Filter the listing below down to the lines holding the word "data", and copy those lines.

━━━━

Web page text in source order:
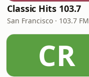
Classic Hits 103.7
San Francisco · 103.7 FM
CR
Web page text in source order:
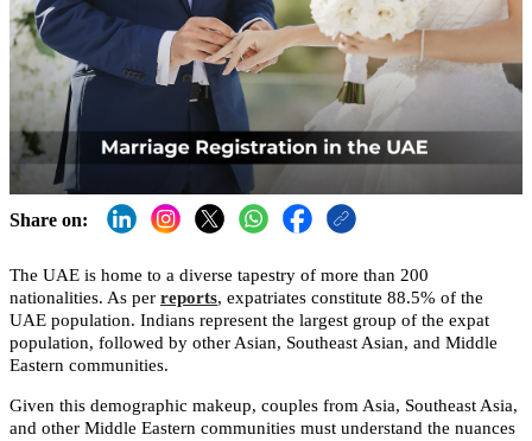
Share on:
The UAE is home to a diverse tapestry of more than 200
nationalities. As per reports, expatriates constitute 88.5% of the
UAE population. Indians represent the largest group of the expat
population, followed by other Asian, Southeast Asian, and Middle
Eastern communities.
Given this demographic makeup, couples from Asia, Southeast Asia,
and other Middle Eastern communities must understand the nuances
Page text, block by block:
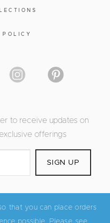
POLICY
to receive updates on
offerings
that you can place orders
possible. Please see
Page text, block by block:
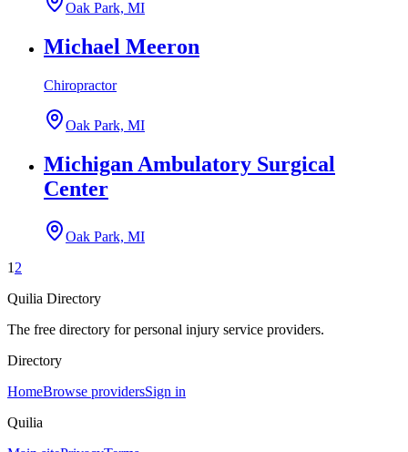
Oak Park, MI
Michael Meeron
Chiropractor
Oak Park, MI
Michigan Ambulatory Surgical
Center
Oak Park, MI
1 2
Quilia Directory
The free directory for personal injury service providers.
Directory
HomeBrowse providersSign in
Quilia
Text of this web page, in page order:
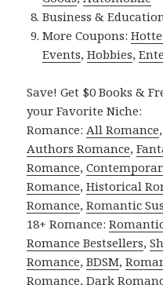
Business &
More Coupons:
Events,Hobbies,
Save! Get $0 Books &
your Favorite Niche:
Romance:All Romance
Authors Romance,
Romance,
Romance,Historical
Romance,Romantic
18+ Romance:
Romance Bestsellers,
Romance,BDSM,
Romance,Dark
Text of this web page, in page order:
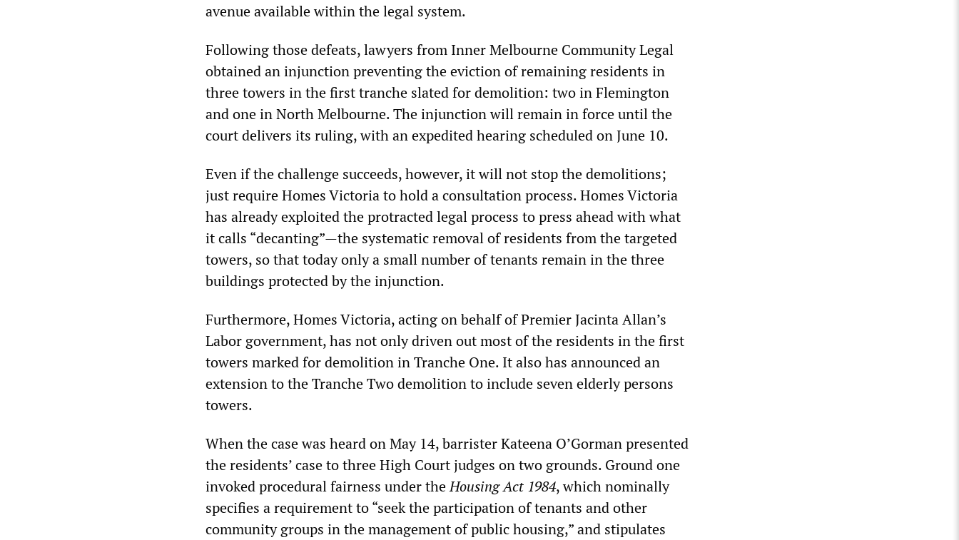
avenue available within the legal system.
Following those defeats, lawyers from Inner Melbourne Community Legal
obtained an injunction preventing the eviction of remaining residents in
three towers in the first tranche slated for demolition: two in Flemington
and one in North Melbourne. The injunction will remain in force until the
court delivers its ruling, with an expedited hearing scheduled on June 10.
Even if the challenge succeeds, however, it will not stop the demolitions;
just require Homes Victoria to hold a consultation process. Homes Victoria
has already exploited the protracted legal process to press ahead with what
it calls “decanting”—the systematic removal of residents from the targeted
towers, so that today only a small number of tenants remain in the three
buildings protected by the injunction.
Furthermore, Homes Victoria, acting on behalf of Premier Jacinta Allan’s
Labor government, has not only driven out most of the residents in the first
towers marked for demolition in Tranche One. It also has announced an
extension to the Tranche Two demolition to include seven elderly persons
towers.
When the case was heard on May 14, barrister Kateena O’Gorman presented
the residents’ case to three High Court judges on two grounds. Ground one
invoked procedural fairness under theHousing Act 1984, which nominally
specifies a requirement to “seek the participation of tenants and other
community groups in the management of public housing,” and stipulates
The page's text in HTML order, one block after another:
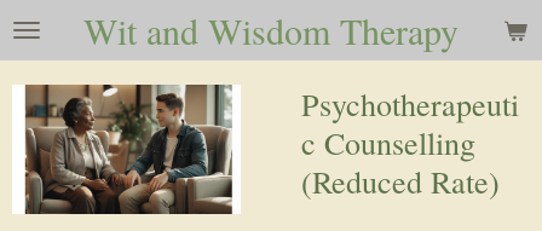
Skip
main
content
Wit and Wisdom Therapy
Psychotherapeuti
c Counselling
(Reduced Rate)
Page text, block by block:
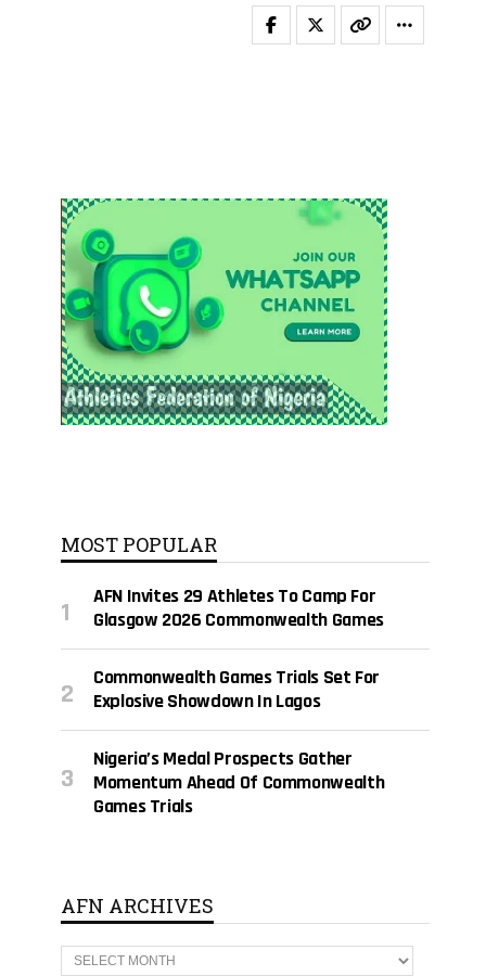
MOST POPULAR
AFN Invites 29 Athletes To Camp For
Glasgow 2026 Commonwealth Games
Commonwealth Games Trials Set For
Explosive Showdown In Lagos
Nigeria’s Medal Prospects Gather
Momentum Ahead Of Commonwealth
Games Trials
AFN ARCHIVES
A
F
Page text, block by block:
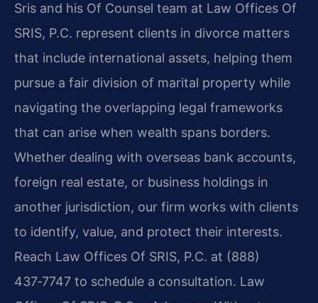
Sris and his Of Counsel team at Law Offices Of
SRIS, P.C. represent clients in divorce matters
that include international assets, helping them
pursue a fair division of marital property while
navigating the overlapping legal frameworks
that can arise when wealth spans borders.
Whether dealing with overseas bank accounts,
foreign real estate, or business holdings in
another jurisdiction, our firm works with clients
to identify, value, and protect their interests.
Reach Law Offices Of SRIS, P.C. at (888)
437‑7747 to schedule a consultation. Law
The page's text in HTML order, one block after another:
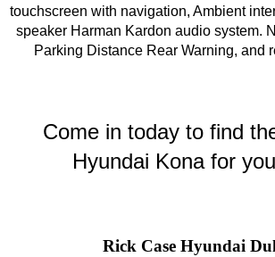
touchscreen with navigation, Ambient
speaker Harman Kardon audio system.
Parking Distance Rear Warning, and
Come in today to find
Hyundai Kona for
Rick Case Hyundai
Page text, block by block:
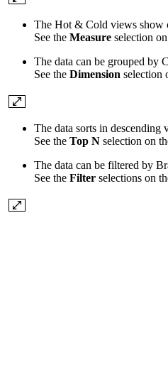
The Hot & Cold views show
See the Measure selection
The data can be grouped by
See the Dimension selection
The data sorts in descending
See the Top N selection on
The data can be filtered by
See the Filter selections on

━━━━

- FINISHED TASK:
The data can be grouped by
The data sorts in descending
The data can be filtered by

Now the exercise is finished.